I know two different proofs of the existence of JCF. Let $V$ be a finite-dimensional vector space over base field $\mathbb{C}$ and $\alpha \in \mathsf{End}_{\mathbb{C}}(V)$.
- Given transformation $\alpha$ we can define the action of polynomial $f(z) \in \mathbb{C}[z]$ on $v \in V$ as $f(z)v := f(\alpha)(v)$. This turns $V$ into a $\mathbb{C}[z]$-module.
- Since $\mathbb{C}[z]$ is a PID, $V \cong \oplus_{i,j} \frac{\mathbb{C}[z]}{(p_i(z)^{r_{ij}})}$, where $p_i(z) \in \mathbb{C}[z]$ are monic and irreducible and $r_{ij} > 0$ (polynomials $p_i(z)^{r_{ij}}$ are called 'elementary divisors').
Question 1. Why after going from $V$ to $\oplus_{i,j} \frac{\mathbb{C}[z]}{(p_i(z)^{r_{ij}})}$ via this isomorphism, operator $\alpha \colon V \to V$ still acts via multiplication by $t$?
UPD (Answer to Q1).
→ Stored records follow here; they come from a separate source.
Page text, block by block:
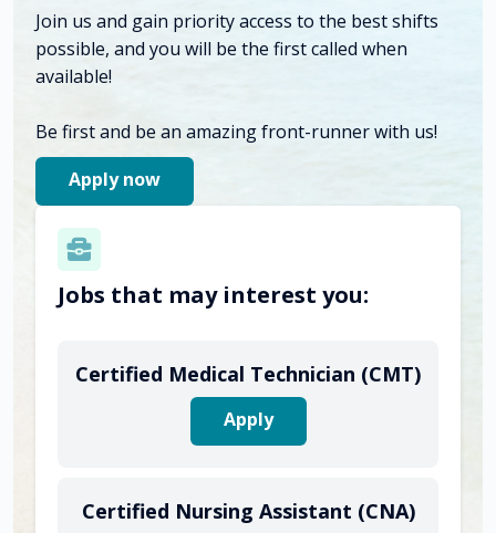
Join us and gain priority access to the best shifts
possible, and you will be the first called when
available!
Be first and be an amazing front-runner with us!
Apply now
Jobs that may interest you:
Certified Medical Technician (CMT)
Apply
Certified Nursing Assistant (CNA)
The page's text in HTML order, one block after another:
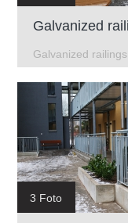
Galvanized
Galvanized
3 Foto
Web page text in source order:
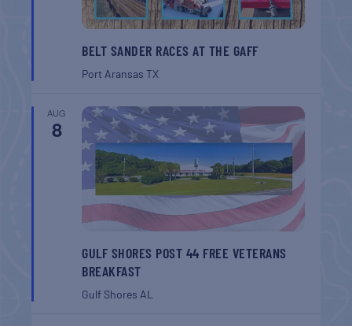
BELT SANDER RACES AT THE GAFF
Port AransasTX
AUG
8
GULF SHORES POST 44 FREE VETERANS
BREAKFAST
Gulf Shores AL
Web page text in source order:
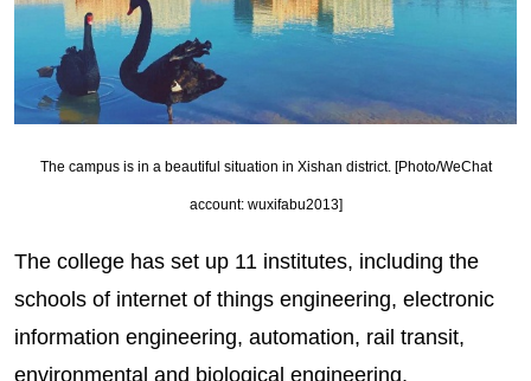
The campus is in a beautiful situation in Xishan district. [Photo/WeChat
account: wuxifabu2013]
The college has set up 11 institutes, including the
schools of internet of things engineering, electronic
information engineering, automation, rail transit,
environmental and biological engineering,
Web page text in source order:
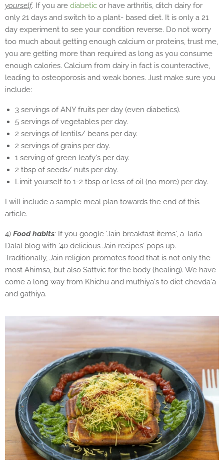
yourself. If you are diabetic or have arthritis, ditch dairy for
only 21 days and switch to a plant- based diet. It is only a 21
day experiment to see your condition reverse. Do not worry
too much about getting enough calcium or proteins, trust me,
you are getting more than required as long as you consume
enough calories. Calcium from dairy in fact is counteractive,
leading to osteoporosis and weak bones. Just make sure you
include:
3 servings of ANY fruits per day (even diabetics).
5 servings of vegetables per day.
2 servings of lentils/ beans per day.
2 servings of grains per day.
1 serving of green leafy's per day.
2 tbsp of seeds/ nuts per day.
Limit yourself to 1-2 tbsp or less of oil (no more) per day.
I will include a sample meal plan towards the end of this
article.
4) Food habits: If you google 'Jain breakfast items', a Tarla
Dalal blog with '40 delicious Jain recipes' pops up.
Traditionally, Jain religion promotes food that is not only the
most Ahimsa, but also Sattvic for the body (healing). We have
come a long way from Khichu and muthiya's to diet chevda'a
and gathiya.
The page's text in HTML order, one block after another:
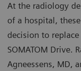
At the radiology
of a hospital,
decision to
SOMATOM Drive.
Agneessens, MD,
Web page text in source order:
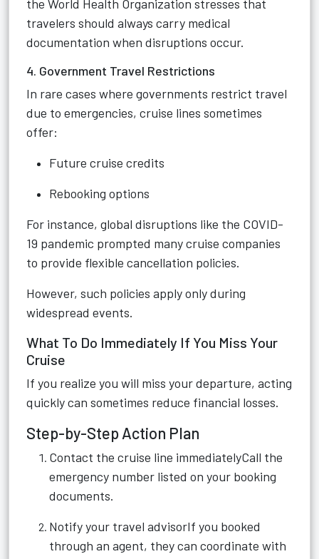
the World Health Organization stresses that
travelers should always carry medical
documentation when disruptions occur.
4. Government Travel Restrictions
In rare cases where governments restrict travel
due to emergencies, cruise lines sometimes
offer:
Future cruise credits
Rebooking options
For instance, global disruptions like the COVID-
19 pandemic prompted many cruise companies
to provide flexible cancellation policies.
However, such policies apply only during
widespread events.
What To Do Immediately If You Miss Your
Cruise
If you realize you will miss your departure, acting
quickly can sometimes reduce financial losses.
Step-by-Step Action Plan
Contact the cruise line immediatelyCall the
emergency number listed on your booking
documents.
Notify your travel advisorIf you booked
through an agent, they can coordinate with
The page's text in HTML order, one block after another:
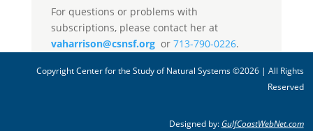
For questions or problems with
subscriptions, please contact her at
vaharrison@csnsf.orgor 713-790-0226.
Copyright Center for the Study of Natural Systems ©2026 | All Rights
Reserved
Designed by: GulfCoastWebNet.com

If $\pi\colon V \to \oplus_{i,j} \mathbb{C}[z] / (\cdots)$ is iso, then $$(\pi \circ \alpha \circ \pi^{-1})(v) = \pi(\alpha(\pi^{-1}(v))) = \pi(t \pi^{-1}(v)) = t \pi(\pi^{-1}(v)) = t v$$ by definition of $\alpha$ and linearity of $\pi$. (Sorry, it was obvious).
- Hence it is easy to see that characteristic polynomial $\chi_\alpha(z)$ is equal to $\prod_{i,j} p_i(z)^{r_{ij}}$, and $p_i(z) = z - \lambda_i$. Moreover, $\alpha$ acts on each summand $U := \frac{\mathbb{C}[z]}{(z - \lambda)^r}$ with multiplication by Jordan cell $J_{\lambda, r}$ if we choose $$(z - \lambda)^{r-1}, (z-\lambda)^{r-2}, \ldots, (z - \lambda)^0 = 1$$ for basis of $U$.
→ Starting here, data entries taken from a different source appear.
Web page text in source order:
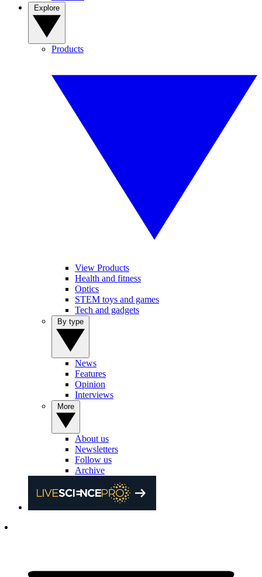
Products
View Products
Health and fitness
Optics
STEM toys and games
Tech and gadgets
News
Features
Opinion
Interviews
About us
Newsletters
Follow us
Archive
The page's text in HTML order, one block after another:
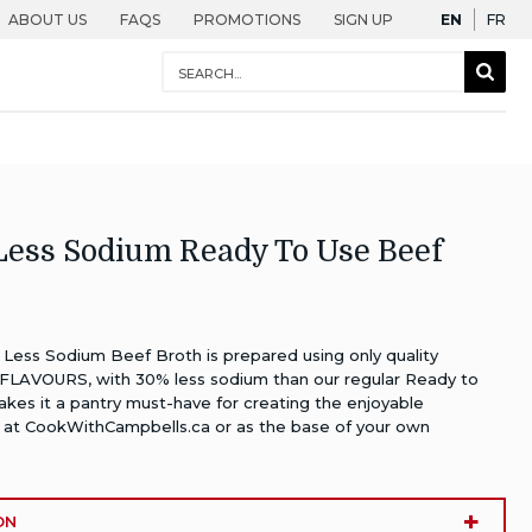
ABOUT US FAQS PROMOTIONS SIGN UP EN English
FR
Sodium Ready To Use Beef
Less Sodium Beef Broth is prepared using only quality
with 30% less sodium than our regular Ready to
it a pantry must-have for creating the enjoyable
at CookWithCampbells.ca or as the base of your own
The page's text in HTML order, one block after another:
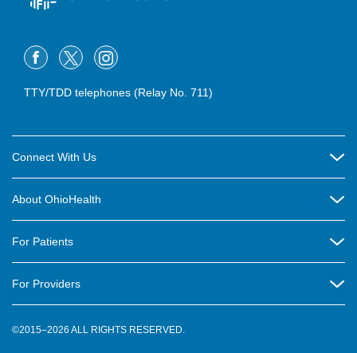
TTY/TDD telephones (Relay No. 711)
Connect With Us
Contact Us
OhioHealth Newsletter
Suppliers
About OhioHealth
New Ventures and Business Incubation
For Patients
OhioHealth Physician Group
For Providers
©2015–2026 ALL RIGHTS RESERVED.
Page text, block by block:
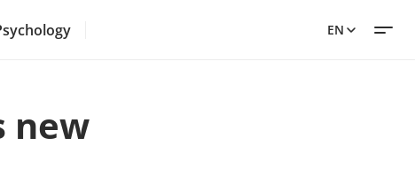
EN
new
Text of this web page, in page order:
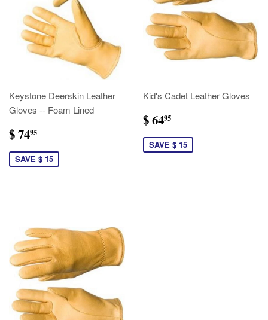
Keystone Deerskin Leather
Gloves -- Foam Lined
$ 7495
SAVE $ 15
Kid's Cadet Leather Gloves
$ 6495
SAVE $ 15
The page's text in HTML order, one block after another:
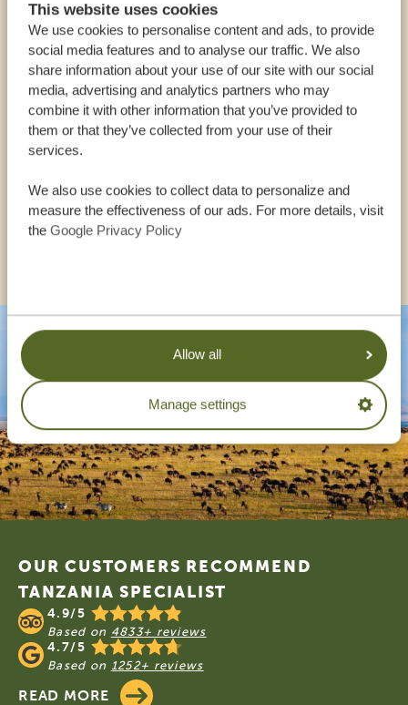
This website uses cookies
We use cookies to personalise content and ads, to provide
social media features and to analyse our traffic. We also
share information about your use of our site with our social
media, advertising and analytics partners who may
combine it with other information that you’ve provided to
them or that they’ve collected from your use of their
services.
We also use cookies to collect data to personalize and
measure the effectiveness of our ads. For more details, visit
the Google Privacy Policy
Allow all
Manage settings
Call an expert
OUR SPECIALISTS ARE HERE TO ASSIST YOU
USA:+1 518 634 1139
UK:+44 20 3808 4213
Footer
OUR CUSTOMERS RECOMMEND
TANZANIA SPECIALIST
4.9/5
Based on 4833+ reviews
4.7/5
Based on 1252+ reviews
READ MORE
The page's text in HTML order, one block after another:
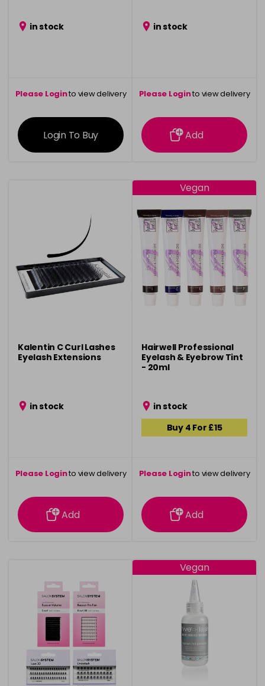
in stock
Please Loginto view delivery
information
Login To Buy
in stock
Please Loginto view delivery
information
Add
Kalentin C Curl Lashes
Eyelash Extensions
in stock
Please Loginto view delivery
information
Add
Vegan
Hairwell Professional
Eyelash & Eyebrow Tint
- 20ml
in stock
Buy 4 For £15
Please Loginto view delivery
information
Add
Vegan
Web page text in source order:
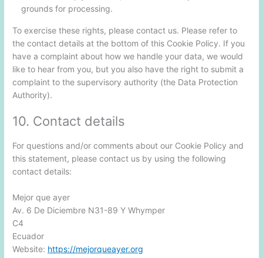
grounds for processing.
To exercise these rights, please contact us. Please refer to
the contact details at the bottom of this Cookie Policy. If you
have a complaint about how we handle your data, we would
like to hear from you, but you also have the right to submit a
complaint to the supervisory authority (the Data Protection
Authority).
10. Contact details
For questions and/or comments about our Cookie Policy and
this statement, please contact us by using the following
contact details:
Mejor que ayer
Av. 6 De Diciembre N31-89 Y Whymper
C4
Ecuador
Website: https://mejorqueayer.org

The second approach is as follows.
- We can prove that $V$ is the direct sum of its root subspaces $V = \oplus_{i = 1}^s V^{\lambda_i}(\alpha)$.
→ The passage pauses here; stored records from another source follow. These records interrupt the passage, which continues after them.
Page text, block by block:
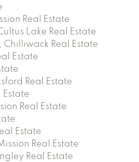
Real Estate
Lake Real Estate
Real Estate
Estate
Real Estate
Estate
Real Estate
Estate
Real Estate
Real Estate
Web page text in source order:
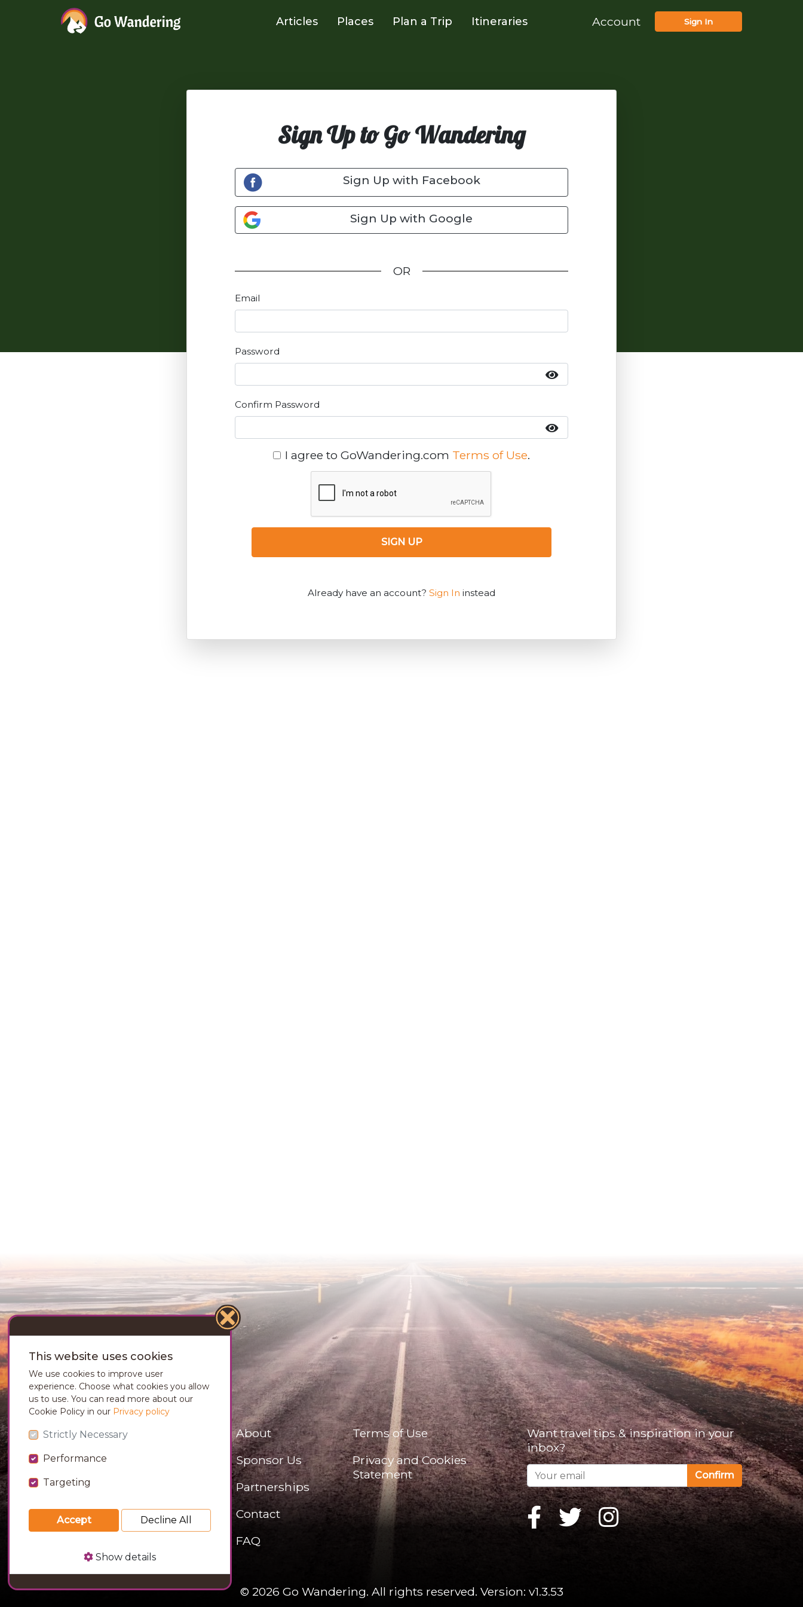
Articles Places Plan a Trip Itineraries Account Sign In
Sign Up to Go Wandering
Sign Up with Facebook
Sign Up with Google
OR
Email
Password
Confirm Password
I agree to GoWandering.com Terms of Use.
SIGN UP
Already have an account? Sign In instead
About
Sponsor Us
Partnerships
Contact
FAQ
Terms of Use
Privacy and Cookies
Statement
Want travel tips & inspiration in your
inbox?
Confirm
© 2026 Go Wandering. All rights reserved. Version: v1.3.53
This website uses cookies
We use cookies to improve user
experience. Choose what cookies you allow
us to use. You can read more about our
Cookie Policy in our Privacy policy
Strictly Necessary
Performance
Targeting
Accept Decline All
Show details

- We can prove that for each nilpotent operator $\beta := \alpha - \lambda \cdot I$ the space $V^\lambda(\alpha)$ is the direct sum of some $\beta$-cyclic subspaces and on each of them $\alpha$ acts with multiplication by some Jordan cell $J_{\lambda,-}$.
If the first approach was chosen, then I don't understand how to obtain Jordan basis in terms of initial basis of $V$; using second approach it is an easy process, but the first approach seems more natural to me.
Question 2. How could we construct the Jordan basis of $V$ or, more specifically, how could we construct the isomorphism between $U := \frac{\mathbb{C}[z]}{((z - \lambda_i)^{r_{ij}})}$ and $r_{ij}$-dimensional cyclic subspace of $V_{\lambda_i}(\alpha)$? Is the corresponding subspace actually $\pi^{-1}(U)$?
Thank you in advance for any help!